If, as alleged in the third count of the complaint the injury was the proximate result of negligence of the superintendent in employing an incompetent driver, such negligence was not an act of a fellow servant; for *664 the master is responsible to his servants at common law for the negligence of a superintendent in employing an incompetent servant, because this is a nondelegable duty. This count sufficiently so alleges, and it is therefore a claim under the homicide statute against both defendants.

We think, however, as we will undertake now to show, that defendant Jenkins was entitled to a directed verdict on both counts, and that Douglas was entitled to such verdict on the third count. As to the first count, we observe that the evidence is that Douglas was engaged merely in operating the car in question. This has been held not to be an act of management, even though at the time he was the manager. It was only an act of fellow service. Reed v. Ridout's Ambulance,212 Ala. 428, 102 So. 906. Any act of an employee in the line and scope of his employment which is not one of general management bears towards the other employees in the same line of the business the relation of fellow service, unless it is the performance of a duty which is not delegable by the master, and, though it is negligent, the master is not liable on a common-law count to another fellow servant likewise engaged in such business who is injured as a proximate result of such negligence. This court does not recognize the doctrine of common-law liability for the acts of a superior servant who is not a general manager, unless his acts are such as that they are not delegable by the master. Alabama G. S. R. R. Co. v. Vail, 142 Ala. 134, 38 So. 124, 110 Am. St. Rep. 23; Georgia Pac. R. R. Co. v. Davis, 92 Ala. 300, 312, 313, 9 So. 252, 25 Am. St. Rep. 47; Postal Tel. Co. v. Hulsey, 115 Ala. 193, 204,22 So. 854.

This doctrine would, of course, apply to a superintendent who was not a general manager. For such negligence of a superintendent the Employers' Liability Act provides. But the benefits of such act must be invoked by proper pleading. The first count is not so framed. The evidence, therefore, does not sustain that count as against Jenkins. Jenkins was also entitled to a directed verdict on the third count. Assuming its sufficiency, the negligence of the superintendent in intrusting the operation of the car to an incompetent driver cannot be sustained by proof that he intrusted it to himself, assuming also that he was incompetent. This appears to us to be self-evident.

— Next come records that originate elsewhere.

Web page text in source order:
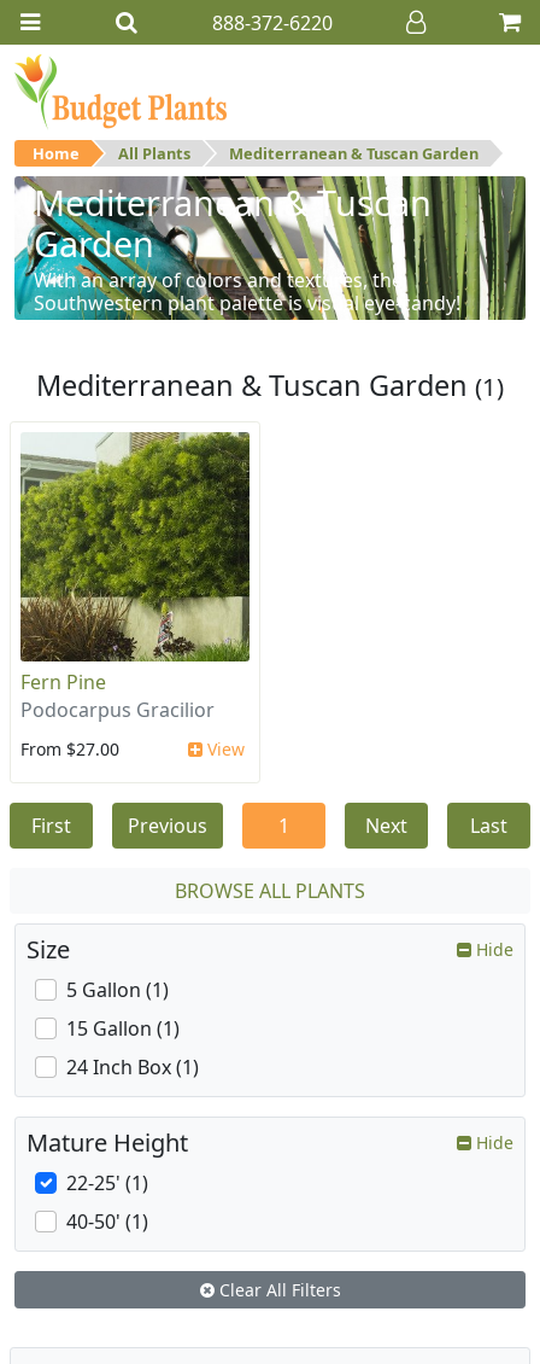
888-372-6220
Home All Plants Mediterranean & Tuscan Garden
Mediterranean & Tuscan
Garden
With an array of colors and textures, the
Southwestern plant palette is visual eye-candy!
Mediterranean & Tuscan Garden (1)
Fern Pine
Podocarpus Gracilior
From $27.00 View
First Previous 1 Next Last
BROWSE ALL PLANTS
Size Hide
5 Gallon (1)
15 Gallon (1)
24 Inch Box (1)
Mature Height Hide
22-25' (1)
40-50' (1)
Clear All Filters
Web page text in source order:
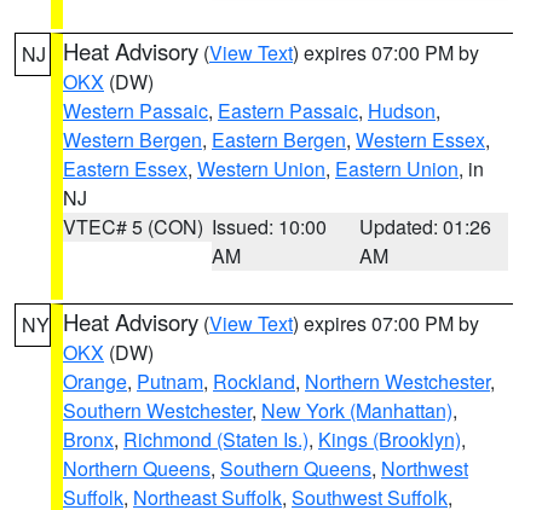
NJ Heat Advisory (View Text) expires 07:00 PM by
OKX (DW)
Western Passaic, Eastern Passaic, Hudson,
Western Bergen, Eastern Bergen, Western Essex,
Eastern Essex, Western Union, Eastern Union, in
NJ
VTEC# 5 (CON) Issued: 10:00
AM
Updated: 01:26
AM
NY Heat Advisory (View Text) expires 07:00 PM by
OKX (DW)
Orange, Putnam, Rockland, Northern Westchester,
Southern Westchester, New York (Manhattan),
Bronx, Richmond (Staten Is.), Kings (Brooklyn),
Northern Queens, Southern Queens, Northwest
Suffolk, Northeast Suffolk, Southwest Suffolk,

In assuming the operation of the car, there was no employment of an incompetent driver, nor any act of superintendence over plaintiff's intestate, while in operating it he was no more than a fellow servant with him. Linderman v. T. C., I. R. R. Co., 177 Ala. 378, 58 So. 900; Reed v. Ridout's Ambulance, supra; General Exch. Ins. Co. v. Findlay, 219 Ala. 193,121 So. 710. There was therefore no proof of the negligent act of the superintendent as alleged in this count.

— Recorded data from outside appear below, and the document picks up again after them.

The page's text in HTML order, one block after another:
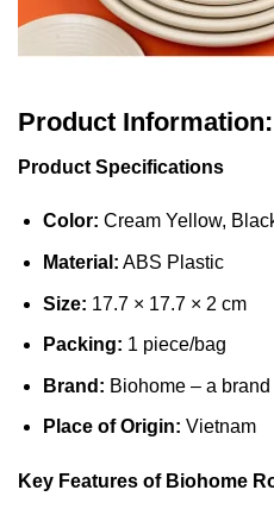
Product Information:
Product Specifications
Color: Cream Yellow,
Material: ABS Plastic
Size: 17.7 × 17.7 × 2 cm
Packing: 1 piece/bag
Brand: Biohome – a
Place of Origin: Vietnam
Key Features of Biohome
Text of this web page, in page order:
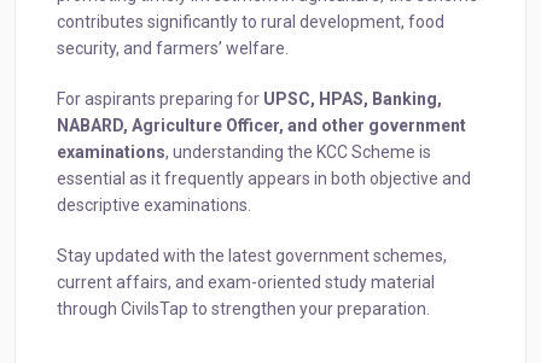
contributes significantly to rural development, food
security, and farmers’ welfare.
For aspirants preparing for UPSC, HPAS, Banking,
NABARD, Agriculture Officer, and other government
examinations, understanding the KCC Scheme is
essential as it frequently appears in both objective and
descriptive examinations.
Stay updated with the latest government schemes,
current affairs, and exam-oriented study material
through CivilsTap to strengthen your preparation.
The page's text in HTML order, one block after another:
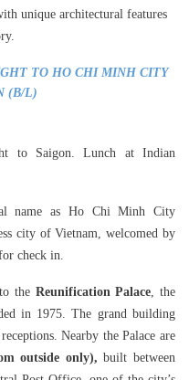
unique architectural features
TO HO CHI MINH CITY
(B/L)
to Saigon. Lunch at Indian
name as Ho Chi Minh City
city of Vietnam, welcomed by
check in.
the Reunification Palace , the
in 1975. The grand building
Nearby the Palace are
outside only), built between
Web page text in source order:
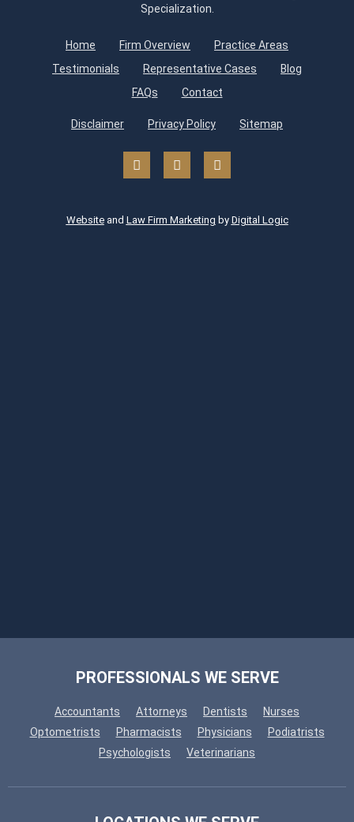
Specialization.
Home Firm Overview
Practice Areas
Testimonials
Representative Cases
Blog
FAQs
Contact
Disclaimer Privacy Policy Sitemap
Websiteand Law Firm Marketing by Digital Logic
PROFESSIONALS WE SERVE
Accountants Attorneys Dentists
Nurses
Optometrists
Pharmacists Physicians
Podiatrists
Psychologists
Veterinarians
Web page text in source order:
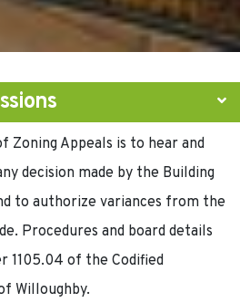
Zoning Appeals is to hear and
decision made by the Building
to authorize variances from the
Procedures and board details
1105.04 of the Codified
Willoughby.
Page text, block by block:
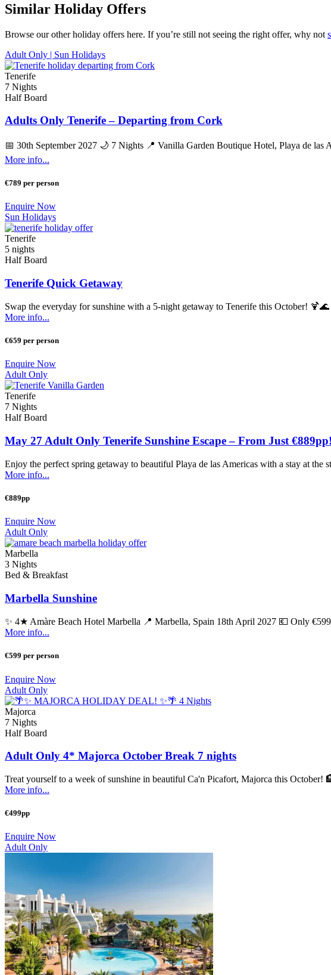
Similar Holiday Offers
Browse our other holiday offers here. If you’re still not seeing the right offer, why not
Adult Only | Sun Holidays
Tenerife
7 Nights
Half Board
Adults Only Tenerife – Departing from Cork
📅 30th September 2027 🌙 7 Nights 📍 Vanilla Garden Boutique Hotel, Playa de
More info...
€789 per person
Enquire Now
Sun Holidays
Tenerife
5 nights
Half Board
Tenerife Quick Getaway
Swap the everyday for sunshine with a 5-night getaway to Tenerife this October!
More info...
€659 per person
Enquire Now
Adult Only
Tenerife
7 Nights
Half Board
May 27 Adult Only Tenerife Sunshine Escape – From Just €889pp!
Enjoy the perfect spring getaway to beautiful Playa de las Americas with a stay at the
More info...
€889pp
Enquire Now
Adult Only
Marbella
3 Nights
Bed & Breakfast
Marbella Sunshine
✨ 4★ Amàre Beach Hotel Marbella 📍 Marbella, Spain 18th April 2027 💶 Only €599
More info...
€599 per person
Enquire Now
Adult Only
Majorca
7 Nights
Half Board
Adult Only 4* Majorca October Break 7 nights
Treat yourself to a week of sunshine in beautiful Ca'n Picafort, Majorca this October!
More info...
€499pp
Enquire Now
Adult Only

A verdict for defendants may be directed when the evidence does not tend to prove plaintiff's cause of action. Reed v. Ridout's Ambulance, supra; Stowers v. Dwight Mfg. Co., 202 Ala. 253,80 So. 90; Crim v. L. N. R. R. Co., 206 Ala. 110,89 So. 376; McMillan v. Aiken, 205 Ala. 35, 88 So. 135; Watts v. Metropolitan Life Ins. Co., 211 Ala. 404, 406, 100 So. 812.

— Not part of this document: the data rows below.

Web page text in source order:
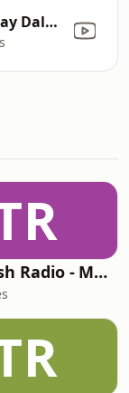
Can't Hold Us (feat. Ray Dalton)
TheGoosh Radio - Molly Station
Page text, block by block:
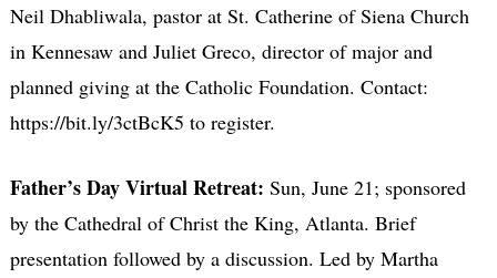
Neil Dhabliwala, pastor at St. Catherine of Siena Church
in Kennesaw and Juliet Greco, director of major and
planned giving at the Catholic Foundation. Contact:
https://bit.ly/3ctBcK5 to register.
Father’s Day Virtual Retreat: Sun, June 21; sponsored
by the Cathedral of Christ the King, Atlanta. Brief
presentation followed by a discussion. Led by Martha
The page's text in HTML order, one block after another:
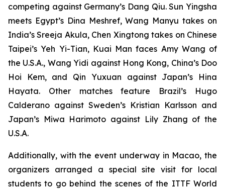
competing against Germany’s Dang Qiu. Sun Yingsha
meets Egypt’s Dina Meshref, Wang Manyu takes on
India’s Sreeja Akula, Chen Xingtong takes on Chinese
Taipei’s Yeh Yi-Tian, Kuai Man faces Amy Wang of
the U.S.A., Wang Yidi against Hong Kong, China’s Doo
Hoi Kem, and Qin Yuxuan against Japan’s Hina
Hayata. Other matches feature Brazil’s Hugo
Calderano against Sweden’s Kristian Karlsson and
Japan’s Miwa Harimoto against Lily Zhang of the
U.S.A.
Additionally, with the event underway in Macao, the
organizers arranged a special site visit for local
students to go behind the scenes of the ITTF World
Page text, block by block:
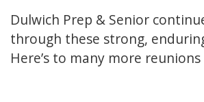
Dulwich Prep & Senior
through these strong,
Here’s to many more
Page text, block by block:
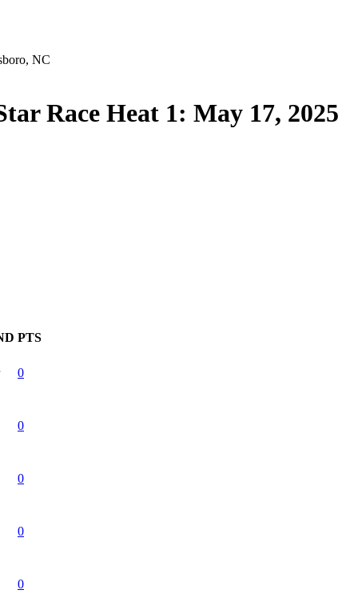
NC
Race Heat 1: May 17, 2025
PTS
0
0
0
0
0
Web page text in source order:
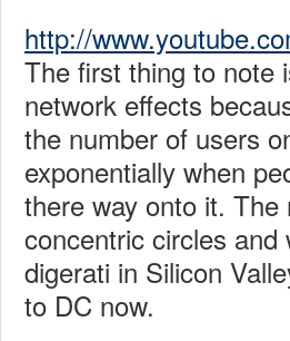
http://
The first thing to note
network effects
the number of users
exponentially when
there way onto it.
concentric circles and
digerati in Silicon
to DC now.
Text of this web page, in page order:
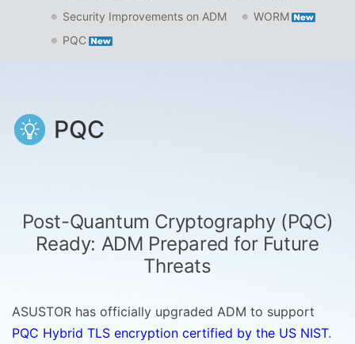
Security Improvements on ADM
WORM
PQC
PQC
Post-Quantum Cryptography (PQC)
Ready: ADM Prepared for Future
Threats
ASUSTOR has officially upgraded ADM to support
PQC Hybrid TLS encryption certified by the US NIST.
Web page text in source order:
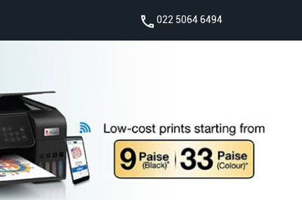
022 5064 6494
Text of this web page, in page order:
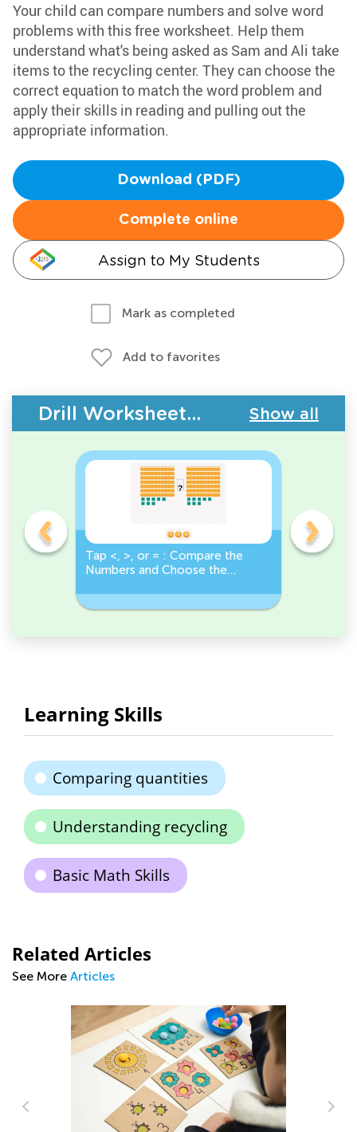
Your child can compare numbers and solve word
problems with this free worksheet. Help them
understand what's being asked as Sam and Ali take
items to the recycling center. They can choose the
correct equation to match the word problem and
apply their skills in reading and pulling out the
appropriate information.
Download (PDF)
Complete online
Assign to My Students
Mark as completed
Add to favorites
Drill Worksheets - Comparing Numbers Show all
Tap <, >, or = : Compare the
Numbers and Choose the
True or
Learning Skills
Comparing quantities
Understanding recycling
Basic Math Skills
Related Articles
See More Articles

We conclude as the result of what we have said that Jenkins was entitled to a directed verdict on both counts of the complaint, and that Douglas was likewise entitled to such verdict on the third count, but that as to him it was properly submitted to the jury on the first count.

We do not wish to imply that we conclude that the evidence was sufficient to go to the jury to show that Douglas was acting in the line and scope of his authority in making the trip.

For the errors which we have stated, the judgment must be reversed and the cause remanded.

Reversed and remanded.

ANDERSON, C. J., and GARDNER and BOULDIN, JJ., concur.